DATA PROVIDED:
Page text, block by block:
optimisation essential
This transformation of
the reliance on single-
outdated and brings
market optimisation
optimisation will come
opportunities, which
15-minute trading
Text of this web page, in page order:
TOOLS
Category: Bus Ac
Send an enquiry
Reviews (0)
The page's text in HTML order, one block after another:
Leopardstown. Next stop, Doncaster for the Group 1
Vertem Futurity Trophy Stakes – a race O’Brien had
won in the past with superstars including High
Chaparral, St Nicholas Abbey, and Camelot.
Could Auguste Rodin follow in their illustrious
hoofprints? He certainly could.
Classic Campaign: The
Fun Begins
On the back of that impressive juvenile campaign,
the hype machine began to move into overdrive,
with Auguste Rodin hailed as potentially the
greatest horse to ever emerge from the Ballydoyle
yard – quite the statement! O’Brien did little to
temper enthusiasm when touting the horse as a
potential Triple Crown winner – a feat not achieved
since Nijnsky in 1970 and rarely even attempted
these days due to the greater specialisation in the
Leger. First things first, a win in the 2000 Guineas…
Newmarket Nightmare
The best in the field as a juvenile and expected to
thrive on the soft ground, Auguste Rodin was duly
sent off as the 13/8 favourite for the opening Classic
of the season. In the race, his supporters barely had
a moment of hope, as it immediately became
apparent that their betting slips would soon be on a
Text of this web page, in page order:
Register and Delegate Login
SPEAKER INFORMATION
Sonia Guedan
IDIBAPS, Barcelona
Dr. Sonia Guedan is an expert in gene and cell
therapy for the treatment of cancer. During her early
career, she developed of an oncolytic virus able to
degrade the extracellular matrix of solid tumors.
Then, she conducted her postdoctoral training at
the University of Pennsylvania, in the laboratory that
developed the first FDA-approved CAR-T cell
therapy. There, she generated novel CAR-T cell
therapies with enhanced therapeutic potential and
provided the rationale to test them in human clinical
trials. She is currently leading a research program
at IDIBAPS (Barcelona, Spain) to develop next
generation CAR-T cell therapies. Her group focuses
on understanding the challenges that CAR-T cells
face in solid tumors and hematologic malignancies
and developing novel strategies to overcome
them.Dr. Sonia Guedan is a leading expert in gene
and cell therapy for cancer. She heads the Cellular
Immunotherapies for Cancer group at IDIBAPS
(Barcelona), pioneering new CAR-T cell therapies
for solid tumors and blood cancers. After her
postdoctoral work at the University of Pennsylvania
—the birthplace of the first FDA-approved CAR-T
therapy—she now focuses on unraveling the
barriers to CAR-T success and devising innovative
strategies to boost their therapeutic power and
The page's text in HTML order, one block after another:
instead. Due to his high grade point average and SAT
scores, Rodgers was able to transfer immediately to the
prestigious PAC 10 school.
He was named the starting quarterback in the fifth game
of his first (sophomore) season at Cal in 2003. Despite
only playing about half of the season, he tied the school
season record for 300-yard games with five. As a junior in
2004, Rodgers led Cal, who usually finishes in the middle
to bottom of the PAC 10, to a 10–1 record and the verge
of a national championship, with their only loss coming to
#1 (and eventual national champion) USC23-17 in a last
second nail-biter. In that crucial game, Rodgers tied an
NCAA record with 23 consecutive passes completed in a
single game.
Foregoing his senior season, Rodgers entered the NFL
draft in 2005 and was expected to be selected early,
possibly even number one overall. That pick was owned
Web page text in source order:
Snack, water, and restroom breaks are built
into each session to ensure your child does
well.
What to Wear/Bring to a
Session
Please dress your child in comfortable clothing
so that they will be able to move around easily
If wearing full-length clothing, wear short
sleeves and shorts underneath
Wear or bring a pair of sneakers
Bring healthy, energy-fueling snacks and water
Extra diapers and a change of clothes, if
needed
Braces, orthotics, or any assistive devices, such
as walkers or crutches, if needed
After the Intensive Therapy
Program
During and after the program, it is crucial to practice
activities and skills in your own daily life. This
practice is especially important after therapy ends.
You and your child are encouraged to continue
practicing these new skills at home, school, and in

TRY IT: Please reproduce the lines from the line with "temper enthusiasm when touting the horse as a" to the line with "the University of Pennsylvania, in", both ends included, exactly as they appear above.

PROBLEM SOLUTION:
temper enthusiasm when touting the horse as a
potential Triple Crown winner – a feat not achieved
since Nijnsky in 1970 and rarely even attempted
these days due to the greater specialisation in the
Leger. First things first, a win in the 2000 Guineas…
Newmarket Nightmare
The best in the field as a juvenile and expected to
thrive on the soft ground, Auguste Rodin was duly
sent off as the 13/8 favourite for the opening Classic
of the season. In the race, his supporters barely had
a moment of hope, as it immediately became
apparent that their betting slips would soon be on a
Text of this web page, in page order:
Register and Delegate Login
SPEAKER INFORMATION
Sonia Guedan
IDIBAPS, Barcelona
Dr. Sonia Guedan is an expert in gene and cell
therapy for the treatment of cancer. During her early
career, she developed of an oncolytic virus able to
degrade the extracellular matrix of solid tumors.
Then, she conducted her postdoctoral training at
the University of Pennsylvania, in the laboratory that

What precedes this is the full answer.